During a rolling upgrade, an API key created on an upgraded node is stamped with the newer ApiKey.CURRENT_API_KEY_VERSION. If an update for that key is routed to an older node, the older node's maybeBuildIndexRequest encounters a doc version greater than its own target version.

The existing assert guard treats this as an impossible state:

assert currentDocVersion.onOrBefore(targetDocVersion)

In CI and test environments where assertions are enabled (-ea), this fires an AssertionError and terminates the JVM, killing the node.

In deployed environments where assertions are not enabled, the assert is a no-op and these updates proceed unchecked. The doc is silently rewritten with the older node's target version, downgrading the version metadata. This has been the production behavior since #104156 decoupled API key versions from node versions.

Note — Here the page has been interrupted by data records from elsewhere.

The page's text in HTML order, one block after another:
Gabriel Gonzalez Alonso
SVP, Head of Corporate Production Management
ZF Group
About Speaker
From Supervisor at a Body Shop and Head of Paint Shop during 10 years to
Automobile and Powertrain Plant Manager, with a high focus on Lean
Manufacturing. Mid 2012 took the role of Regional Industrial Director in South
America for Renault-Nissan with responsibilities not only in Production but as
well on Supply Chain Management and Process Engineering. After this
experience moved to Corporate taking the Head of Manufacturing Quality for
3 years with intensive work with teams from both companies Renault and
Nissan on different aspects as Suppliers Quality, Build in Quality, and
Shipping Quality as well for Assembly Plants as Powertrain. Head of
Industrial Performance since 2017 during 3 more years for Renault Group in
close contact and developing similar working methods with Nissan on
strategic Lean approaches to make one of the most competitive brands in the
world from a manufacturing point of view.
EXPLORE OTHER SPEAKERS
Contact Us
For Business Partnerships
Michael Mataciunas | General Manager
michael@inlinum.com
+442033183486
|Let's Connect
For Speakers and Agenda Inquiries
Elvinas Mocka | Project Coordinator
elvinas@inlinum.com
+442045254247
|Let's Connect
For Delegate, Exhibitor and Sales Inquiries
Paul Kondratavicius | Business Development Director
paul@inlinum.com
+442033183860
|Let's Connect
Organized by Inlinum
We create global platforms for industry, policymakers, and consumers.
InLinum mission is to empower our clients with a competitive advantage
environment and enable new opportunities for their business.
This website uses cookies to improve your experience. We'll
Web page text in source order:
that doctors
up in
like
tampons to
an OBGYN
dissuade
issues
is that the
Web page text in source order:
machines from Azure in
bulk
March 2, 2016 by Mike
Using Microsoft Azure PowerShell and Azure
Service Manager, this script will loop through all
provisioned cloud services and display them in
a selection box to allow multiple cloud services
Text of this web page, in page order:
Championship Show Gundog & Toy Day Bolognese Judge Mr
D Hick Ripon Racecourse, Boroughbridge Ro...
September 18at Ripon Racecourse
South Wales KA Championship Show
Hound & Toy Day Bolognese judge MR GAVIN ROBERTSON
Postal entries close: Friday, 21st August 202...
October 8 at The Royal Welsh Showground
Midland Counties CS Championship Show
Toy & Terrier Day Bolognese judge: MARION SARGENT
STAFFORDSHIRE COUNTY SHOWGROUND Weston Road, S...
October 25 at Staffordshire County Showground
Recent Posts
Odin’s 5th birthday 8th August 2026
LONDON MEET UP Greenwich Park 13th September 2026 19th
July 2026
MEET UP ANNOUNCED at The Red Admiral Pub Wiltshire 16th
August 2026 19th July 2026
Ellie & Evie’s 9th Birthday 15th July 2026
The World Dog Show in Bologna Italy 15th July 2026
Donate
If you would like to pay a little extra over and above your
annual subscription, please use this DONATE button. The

This was the root cause of the cascading test failures. The ApiKeyBackwardsCompatibilityIT.testCreatingAndUpdatingApiKeys test creates and updates API keys. The assertion crash on the old node then cascades to every subsequent test sharing the cluster, including the SearchableSnapshotsRollingUpgradeIT test named in the issue.

Fix

The assert is replaced with a WARN-level log message. The update proceeds as before: the doc is rewritten with the local node's target version.

This matches the existing deployed behavior, just with added observability via the warning log

@ebarlas ebarlas self-assigned this Feb 26, 2026
@ebarlas ebarlas added >test Issues or PRs that are addressing/adding tests :Security/Security Security issues without another label Team:Security Meta label for security team auto-backport Automatically create backport pull requests when merged v9.1.11 v8.19.13 v9.2.7 labels Feb 26, 2026
@elasticsearchmachine
Copy link
Copy Markdown
Collaborator

Pinging @elastic/es-security (Team:Security)

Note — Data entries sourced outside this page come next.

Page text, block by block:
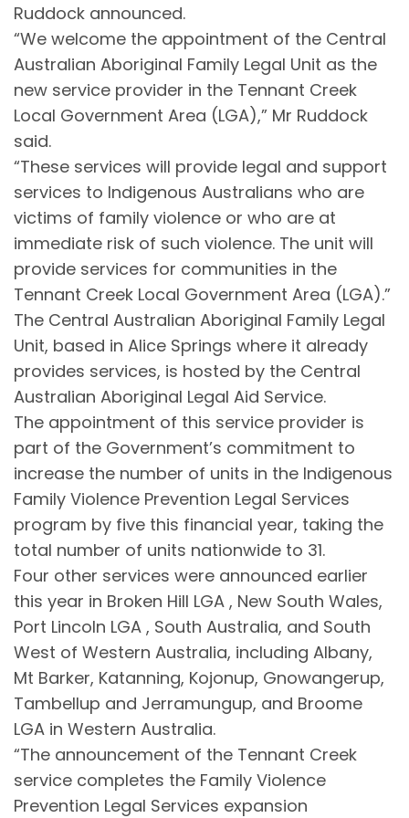
Ruddock announced.
“We welcome the appointment of the Central
Australian Aboriginal Family Legal Unit as the
new service provider in the Tennant Creek
Local Government Area (LGA),” Mr Ruddock
said.
“These services will provide legal and support
services to Indigenous Australians who are
victims of family violence or who are at
immediate risk of such violence. The unit will
provide services for communities in the
Tennant Creek Local Government Area (LGA).”
The Central Australian Aboriginal Family Legal
Unit, based in Alice Springs where it already
provides services, is hosted by the Central
Australian Aboriginal Legal Aid Service.
The appointment of this service provider is
part of the Government’s commitment to
increase the number of units in the Indigenous
Family Violence Prevention Legal Services
program by five this financial year, taking the
total number of units nationwide to 31.
Four other services were announced earlier
this year in Broken Hill LGA , New South Wales,
Port Lincoln LGA , South Australia, and South
West of Western Australia, including Albany,
Mt Barker, Katanning, Kojonup, Gnowangerup,
Tambellup and Jerramungup, and Broome
LGA in Western Australia.
“The announcement of the Tennant Creek
service completes the Family Violence
Prevention Legal Services expansion
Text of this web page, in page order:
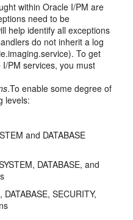
within Oracle I/PM are
need to be
help identify all exceptions
do not inherit a log
To get
PM services, you must
.To enable some degree of
levels:
and DATABASE
DATABASE, and
SECURITY,
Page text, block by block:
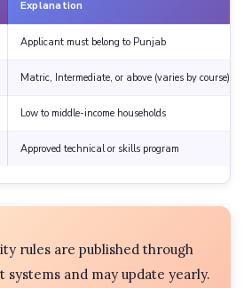
Explanation
Applicant must belong to Punjab
Matric, Intermediate, or above (varies by course)
Low to middle-income households
Approved technical or skills program
rules are published through
and may update yearly.

@ebarlas ebarlas added v9.3.2 and removed v9.1.11 labels Feb 26, 2026
@jfreden
Copy link
Copy Markdown
Contributor

jfreden commented Feb 27, 2026

A side effect of this change (and the way it works in prod since assertions are note enabled) is that an upgrade from an ES version < 8_15_00_99 can hit this condition. We'll overwrite a key created with a new format (and probably already returned to the caller) with another format. The purpose of the format is to make sure we can conditionally deserialize a stored key, so hopefully any new format can support an old format for bwc reasons.

One thing to consider is that if we were to introduce a new format, writing it should be placed behind a node feature and all nodes should be upgraded before writing the new format, so in practice this is probably not a real concern and the warning log is probably enough. Another option could be to completely remove this logging? WDYT @ebarlas ?

Copy link
Copy Markdown
Contributor

@jfreden jfreden left a comment

Choose a reason for hiding this comment

The reason will be displayed to describe this comment to others. Learn more.

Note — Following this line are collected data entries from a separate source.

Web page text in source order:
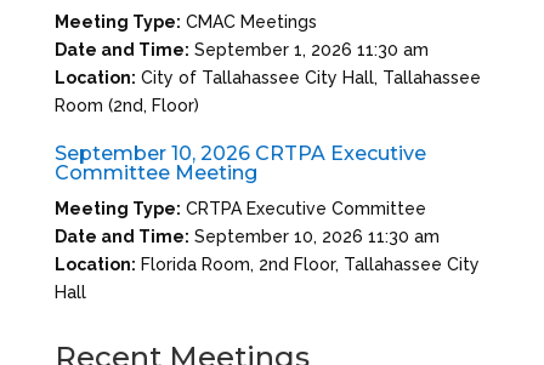
Meeting Type: CMAC Meetings
Date and Time: September 1, 2026 11:30 am
Location: City of Tallahassee City Hall, Tallahassee
Room (2nd, Floor)
September 10, 2026 CRTPA Executive
Committee Meeting
Meeting Type: CRTPA Executive Committee
Date and Time: September 10, 2026 11:30 am
Location: Florida Room, 2nd Floor, Tallahassee City
Hall
Recent Meetings

LGTM! Left my thoughts in a comment. Regardless the outcome I think the assertion has to be removed.

@ebarlas
Copy link
Copy Markdown
Contributor Author

ebarlas commented Feb 27, 2026

so in practice this is probably not a real concern and the warning log is probably enough

This is exactly my thinking as well. The version isn't an appropriate instrument for gating changes at this point and a warning is appropriate if version drift is detected.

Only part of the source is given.